Chaudhary P, Ahmed F, Quebada P, Sharma S C
Department of Ophthalmology/Cell Biology and Anatomy, New York Medical College, Valhalla, NY 10595, USA.
Brain Res Mol Brain Res. 1999 Apr 6;67(1):36-45. doi: 10.1016/s0169-328x(99)00032-7.

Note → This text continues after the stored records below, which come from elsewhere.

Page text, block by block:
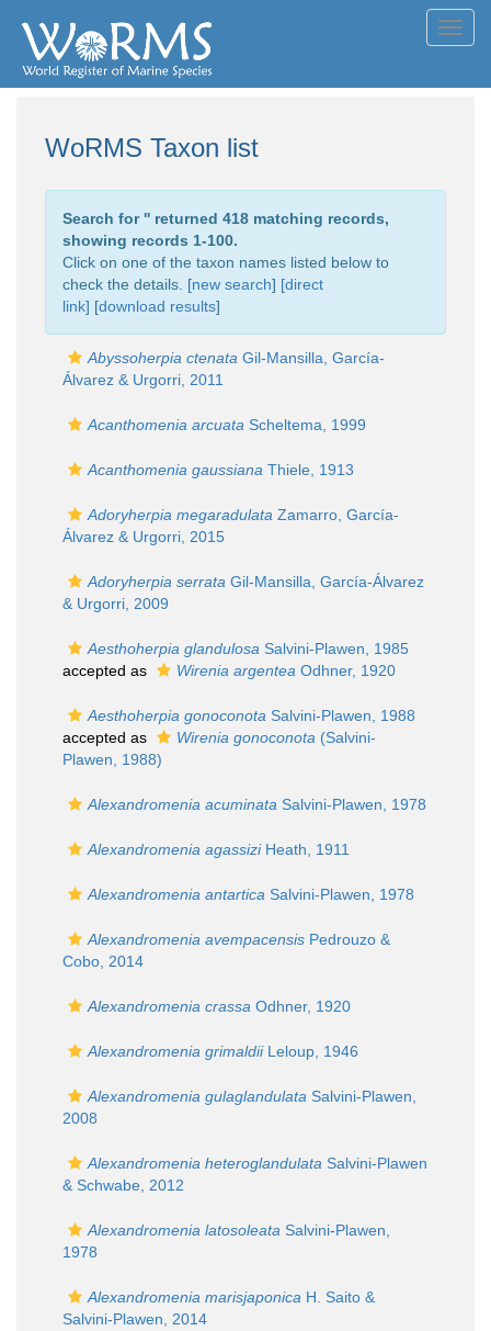
WoRMS Taxon list
Search for '' returned 418 matching records,
showing records 1-100.
Click on one of the taxon names listed below to
check the details. [new search] [direct
link] [download results]
Abyssoherpia ctenata Gil-Mansilla, García-
Álvarez & Urgorri, 2011
Acanthomenia arcuata Scheltema, 1999
Acanthomenia gaussiana Thiele, 1913
Adoryherpia megaradulata Zamarro, García-
Álvarez & Urgorri, 2015
Adoryherpia serrata Gil-Mansilla, García-Álvarez
& Urgorri, 2009
Aesthoherpia glandulosa Salvini-Plawen, 1985
accepted as
Wirenia argentea Odhner, 1920
Aesthoherpia gonoconota Salvini-Plawen, 1988
accepted as
Wirenia gonoconota (Salvini-
Plawen, 1988)
Alexandromenia acuminata Salvini-Plawen, 1978
Alexandromenia agassiziHeath, 1911
Alexandromenia antartica Salvini-Plawen, 1978
Alexandromenia avempacensis Pedrouzo &
Cobo, 2014
Alexandromenia crassa Odhner, 1920
Alexandromenia grimaldiiLeloup, 1946
Alexandromenia gulaglandulata Salvini-Plawen,
2008
Alexandromenia heteroglandulata Salvini-Plawen
& Schwabe, 2012
Alexandromenia latosoleata Salvini-Plawen,
1978
Alexandromenia marisjaponica H. Saito &
Salvini-Plawen, 2014
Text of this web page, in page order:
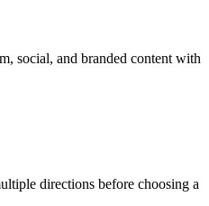
social, and branded content with
directions before choosing a
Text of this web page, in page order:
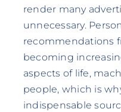
render many
unnecessary.
recommendations
becoming
aspects of life,
people, which is
indispensable
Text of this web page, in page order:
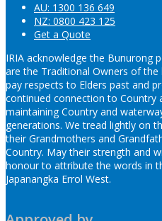
AU: 1300 136 649
NZ: 0800 423 125
Get a Quote
IRIA acknowledge the Bunurong
are the Traditional Owners of
pay respects to Elders past and
continued connection to Country
maintaining Country and
generations. We tread lightly on
their Grandmothers and
Country. May their strength and
honour to attribute the words in
Japanangka Errol West.
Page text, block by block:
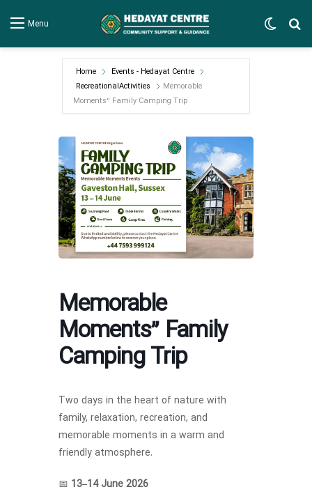
Menu
Home
Events - Hedayat Centre
RecreationalActivities
Memorable
Moments” Family Camping Trip
Memorable
Moments” Family
Camping Trip
Two days in the heart of nature with
family, relaxation, recreation, and
memorable moments in a warm and
friendly atmosphere.
📅 13–14 June 2026
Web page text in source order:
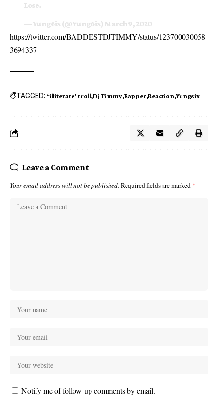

Retinal ganglion cells die by apoptosis following axotomy. The molecular mechanisms of the retinal ganglion cell death are not well understood. In the present study using RT-PCR and in situ hybridization techniques we demonstrated that levels of mRNA for Bcl-2 and Bcl-x decreased after axotomy. Bax levels remained high until 4 days after axotomy, decreased by day 7 and remained low up to day 10. CPP32 levels increased at day 7 and remained high after optic nerve cut. We studied whether inhibitors of CPP32/caspase would save the axotomy induced ganglion cell death. DEVD-CHO (Ac-Asp-Glu-Val-aspartic acid aldehyde) and DEVD-FMK (Z-Asp-Glu-Val-Asp-FMK), caspase inhibitors, when administered intraocularly at the time of optic nerve cut, at days 3 and 7 protect about 30-35% the ganglion cells from death. We further demonstrated that the number of reactive microglia decrease in the retina when the inhibitors were given as compared with retina where no inhibitors were given. The present data offers new avenues for studying the complex interactions between the retinal ganglion cell death and the activation of resident microglia/macrophages.
视网膜神经节细胞在轴突切断后通过凋亡死亡。视网膜神经节细胞死亡的分子机制尚未完全清楚。在本研究中,我们使用逆转录聚合酶链反应(RT-PCR)和原位杂交技术证明,轴突切断后Bcl-2和Bcl-x的mRNA水平降低。Bax水平在轴突切断后4天内一直保持较高,到第7天下降,直到第10天一直保持较低水平。CPP32水平在第7天升高,视神经切断后一直保持较高水平。我们研究了CPP32/半胱天冬酶抑制剂是否能挽救轴突切断诱导的神经节细胞死亡。半胱天冬酶抑制剂DEVD-CHO(乙酰天冬氨酸-谷氨酸-缬氨酸-天冬氨酸醛)和DEVD-FMK(Z-天冬氨酸-谷氨酸-缬氨酸-天冬氨酸-氟甲基酮)在视神经切断时、第3天和第7天眼内给药时,可保护约30%-35%的神经节细胞免于死亡。我们进一步证明,与未给予抑制剂的视网膜相比,给予抑制剂时视网膜中反应性小胶质细胞的数量减少。本研究数据为研究视网膜神经节细胞死亡与驻留小胶质细胞/巨噬细胞激活之间的复杂相互作用提供了新的途径。